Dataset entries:
===
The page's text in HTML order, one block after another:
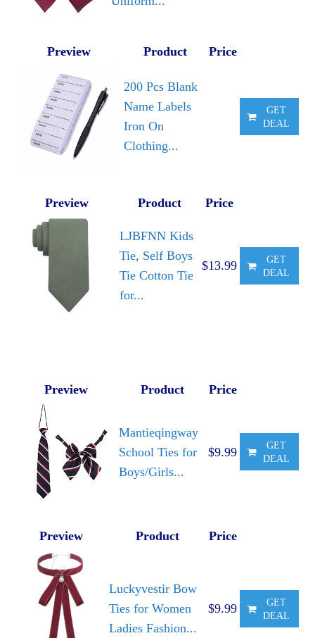
Preview Product Price
200 Pcs Blank
Name Labels
Iron On
Clothing...
GET
DEAL
Preview Product Price
LJBFNN Kids
Tie, Self Boys
Tie Cotton Tie
for...
$13.99
GET
DEAL
Preview Product Price
Mantieqingway
School Ties for
Boys/Girls...
$9.99
GET
DEAL
Preview Product Price
Luckyvestir Bow
Ties for Women
Ladies Fashion...
$9.99
GET
DEAL
===
Give back the entries verbatim but drop every picture.

The page's text in HTML order, one block after another:
Preview Product Price
200 Pcs Blank
Name Labels
Iron On
Clothing...
GET
DEAL
Preview Product Price
LJBFNN Kids
Tie, Self Boys
Tie Cotton Tie
for...
$13.99
GET
DEAL
Preview Product Price
Mantieqingway
School Ties for
Boys/Girls...
$9.99
GET
DEAL
Preview Product Price
Luckyvestir Bow
Ties for Women
Ladies Fashion...
$9.99
GET
DEAL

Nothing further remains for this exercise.